#### Exercise:
Output the full listing below exactly as it reads, and skip anything that is a picture.

#### Exercise material:

▬▬▬▬▬▬

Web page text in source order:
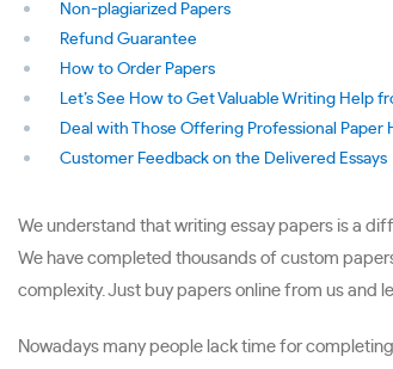
Non-plagiarized Papers
Refund Guarantee
How to Order Papers
Let’s See How to Get Valuable Writing Help
Deal with Those Offering Professional Paper
Customer Feedback on the Delivered Essays
We understand that writing essay papers is a
We have completed thousands of custom
complexity. Just buy papers online from us and
Nowadays many people lack time for

▬▬▬▬▬▬

#### Response area:
Web page text in source order:
Non-plagiarized Papers
Refund Guarantee
How to Order Papers
Let’s See How to Get Valuable Writing Help
Deal with Those Offering Professional Paper
Customer Feedback on the Delivered Essays
We understand that writing essay papers is a
We have completed thousands of custom
complexity. Just buy papers online from us and
Nowadays many people lack time for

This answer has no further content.